▸ **Problem**: The answer must be an exact copy of the entries below, with no images in it.

▸ **Given data**:
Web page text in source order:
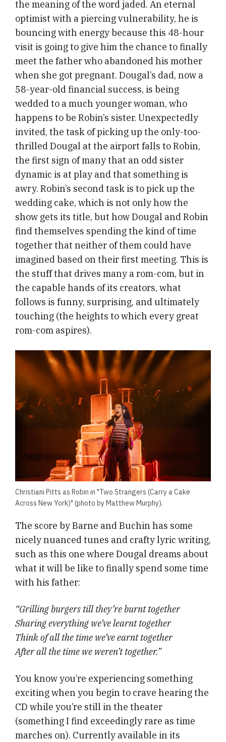
the meaning of the word jaded. An eternal
optimist with a piercing vulnerability, he is
bouncing with energy because this 48-hour
visit is going to give him the chance to finally
meet the father who abandoned his mother
when she got pregnant. Dougal’s dad, now a
58-year-old financial success, is being
wedded to a much younger woman, who
happens to be Robin’s sister. Unexpectedly
invited, the task of picking up the only-too-
thrilled Dougal at the airport falls to Robin,
the first sign of many that an odd sister
dynamic is at play and that something is
awry. Robin’s second task is to pick up the
wedding cake, which is not only how the
show gets its title, but how Dougal and Robin
find themselves spending the kind of time
together that neither of them could have
imagined based on their first meeting. This is
the stuff that drives many a rom-com, but in
the capable hands of its creators, what
follows is funny, surprising, and ultimately
touching (the heights to which every great
rom-com aspires).
Christiani Pitts as Robin in "Two Strangers (Carry a Cake
Across New York)" (photo by Matthew Murphy).
The score by Barne and Buchin has some
nicely nuanced tunes and crafty lyric writing,
such as this one where Dougal dreams about
what it will be like to finally spend some time
with his father:
“Grilling burgers till they’re burnt together
Sharing everything we’ve learnt together
Think of all the time we’ve earnt together
After all the time we weren’t together.”
You know you’re experiencing something
exciting when you begin to crave hearing the
CD while you’re still in the theater
(something I find exceedingly rare as time
marches on). Currently available in its
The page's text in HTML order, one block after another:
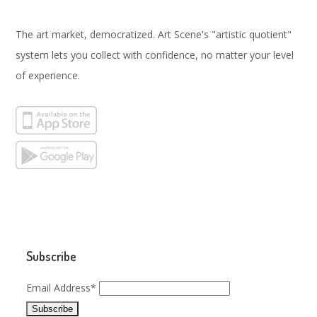
The art market, democratized. Art Scene's "artistic quotient"
system lets you collect with confidence, no matter your level
of experience.
Subscribe
Email Address*
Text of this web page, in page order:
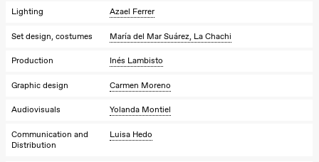
Lighting Azael Ferrer
Set design, costumes María del Mar Suárez, La Chachi
Production Inés Lambisto
Graphic design Carmen Moreno
Audiovisuals Yolanda Montiel
Communication and
Distribution
Luisa Hedo
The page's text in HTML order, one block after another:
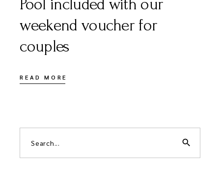
Pool included with our
weekend voucher for
couples
READ MORE
Search
search
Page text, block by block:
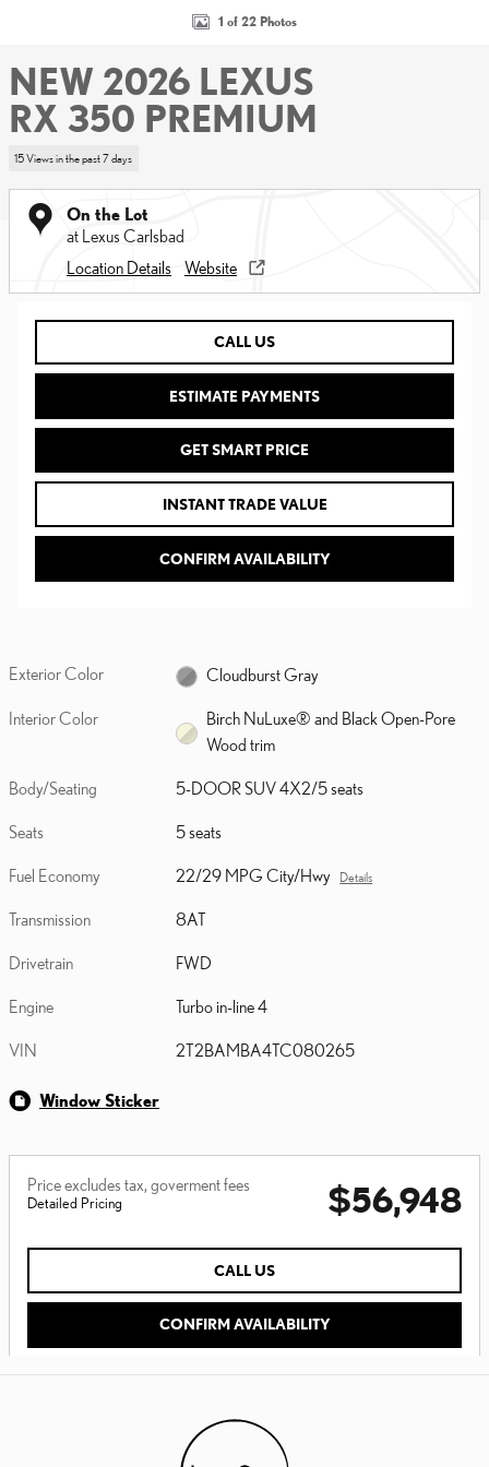
1 of 22 Photos
NEW 2026 LEXUS
RX 350 PREMIUM
15 Views in the past 7 days
On the Lot
at Lexus Carlsbad
Location Details
Website
CALL US
ESTIMATE PAYMENTS
GET SMART PRICE
INSTANT TRADE VALUE
CONFIRM AVAILABILITY
Exterior Color Cloudburst Gray
Interior Color
Birch NuLuxe® and Black Open-Pore
Wood trim
Body/Seating 5-DOOR SUV 4X2/5 seats
Seats 5 seats
Fuel Economy 22/29 MPG City/Hwy Details
Transmission 8AT
Drivetrain FWD
Engine Turbo in-line 4
VIN 2T2BAMBA4TC080265
Window Sticker
Price excludes tax, goverment fees
Detailed Pricing $56,948
CALL US
CONFIRM AVAILABILITY

▸ **The answer**:
Web page text in source order:
the meaning of the word jaded. An eternal
optimist with a piercing vulnerability, he is
bouncing with energy because this 48-hour
visit is going to give him the chance to finally
meet the father who abandoned his mother
when she got pregnant. Dougal’s dad, now a
58-year-old financial success, is being
wedded to a much younger woman, who
happens to be Robin’s sister. Unexpectedly
invited, the task of picking up the only-too-
thrilled Dougal at the airport falls to Robin,
the first sign of many that an odd sister
dynamic is at play and that something is
awry. Robin’s second task is to pick up the
wedding cake, which is not only how the
show gets its title, but how Dougal and Robin
find themselves spending the kind of time
together that neither of them could have
imagined based on their first meeting. This is
the stuff that drives many a rom-com, but in
the capable hands of its creators, what
follows is funny, surprising, and ultimately
touching (the heights to which every great
rom-com aspires).
Christiani Pitts as Robin in "Two Strangers (Carry a Cake
Across New York)" (photo by Matthew Murphy).
The score by Barne and Buchin has some
nicely nuanced tunes and crafty lyric writing,
such as this one where Dougal dreams about
what it will be like to finally spend some time
with his father:
“Grilling burgers till they’re burnt together
Sharing everything we’ve learnt together
Think of all the time we’ve earnt together
After all the time we weren’t together.”
You know you’re experiencing something
exciting when you begin to crave hearing the
CD while you’re still in the theater
(something I find exceedingly rare as time
marches on). Currently available in its
The page's text in HTML order, one block after another:
The art market, democratized. Art Scene's "artistic quotient"
system lets you collect with confidence, no matter your level
of experience.
Subscribe
Email Address*
Text of this web page, in page order:
Lighting Azael Ferrer
Set design, costumes María del Mar Suárez, La Chachi
Production Inés Lambisto
Graphic design Carmen Moreno
Audiovisuals Yolanda Montiel
Communication and
Distribution
Luisa Hedo
The page's text in HTML order, one block after another:
Pool included with our
weekend voucher for
couples
READ MORE
Search
search
Page text, block by block:
1 of 22 Photos
NEW 2026 LEXUS
RX 350 PREMIUM
15 Views in the past 7 days
On the Lot
at Lexus Carlsbad
Location Details
Website
CALL US
ESTIMATE PAYMENTS
GET SMART PRICE
INSTANT TRADE VALUE
CONFIRM AVAILABILITY
Exterior Color Cloudburst Gray
Interior Color
Birch NuLuxe® and Black Open-Pore
Wood trim
Body/Seating 5-DOOR SUV 4X2/5 seats
Seats 5 seats
Fuel Economy 22/29 MPG City/Hwy Details
Transmission 8AT
Drivetrain FWD
Engine Turbo in-line 4
VIN 2T2BAMBA4TC080265
Window Sticker
Price excludes tax, goverment fees
Detailed Pricing $56,948
CALL US
CONFIRM AVAILABILITY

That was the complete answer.